Wenn man Arizpe verlassen hat, trifft man auf dem Marsch nach dem erwähnten Presidio nur von Zeit zu Zeit verfallene, zuweilen zusammenliegende Wohnungen; öfter noch liegen sie ganz vereinzelt. Diese Wohnungen sind etwa durch eine Entfernung voneinander getrennt, die ein Pferd zwischen Sonnenaufgang und Untergang zurücklegen kann. Daraus folgt, daß sie ebenso viele Haltepunkte für die Reisenden sind, die sich zur Grenze begeben. Aber die Reisenden sind nicht zahlreich, und die Bewohner jener Hütten bringen einen Teil ihres Lebens in tiefer Einsamkeit zu. Ein Maisfeld, das sie bebauen; einige Stück Rindvieh, die sie auf jenen duftreichen Triften mästen, die dem Fleisch eine ausgesuchte Schmackhaftigkeit verleihen; ein immer heiterer Himmel und besonders eine wunderbare Mäßigkeit lassen diese Steppenwirte wenn nicht im Wohlstand, doch fern von aller Sorge leben. Welche Wünsche könnte auch wohl der Mensch haben, dessen Decke der blaue Himmel ist und der im Rauch einer Zigarre ein untrügliches Schutzmittel gegen die Angriffe des Hungers findet?

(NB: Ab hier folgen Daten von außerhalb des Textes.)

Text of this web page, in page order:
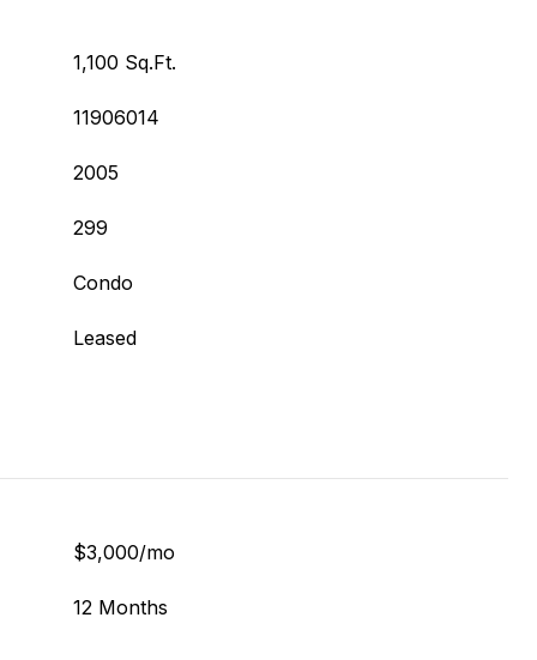
1,100 Sq.Ft.
11906014
2005
299
Condo
Leased
$3,000/mo
12 Months
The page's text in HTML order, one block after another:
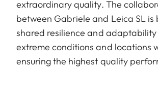
extraordinary quality. The
between Gabriele and Leica SL is
shared resilience and adaptability
extreme conditions and locations
ensuring the highest quality
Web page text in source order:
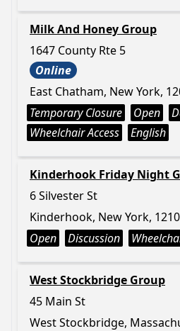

An einem Morgen des Jahres 1830 saß – oder lag vielmehr – halb an der Tür einer Hütte, etwa drei Tagereisen von Arizpe, ein Mann auf einer der wollenen, sorgfältig gearbeiteten Decken, die man Zarapas nennt. Einige hier und da in einem vollkommenen Zustand der Verlassenheit verstreut liegende Hütten kündigten eines jener Dörfer an, die nur während der Regenzeit und während eines Teils der trockenen Monate von einer nomadischen Bevölkerung bewohnt sind. Sobald die Zisternen, die von den Wassern des Himmels gespeist werden, anfangen auszutrocknen, bleiben diese Dörfer öde und sehen ihre Bewohner erst wieder, wenn die Wasserbehälter sich von neuem füllen. Zwei kaum gebahnte Wege, die mitten durch den dichten Wald führten, der die ganze Umgegend bedeckte, kreuzten sich nahe bei der Stelle, wo der Reisende sich gelagert hatte, der keineswegs erschrocken schien über die tiefe Einsamkeit, in der er sich befand.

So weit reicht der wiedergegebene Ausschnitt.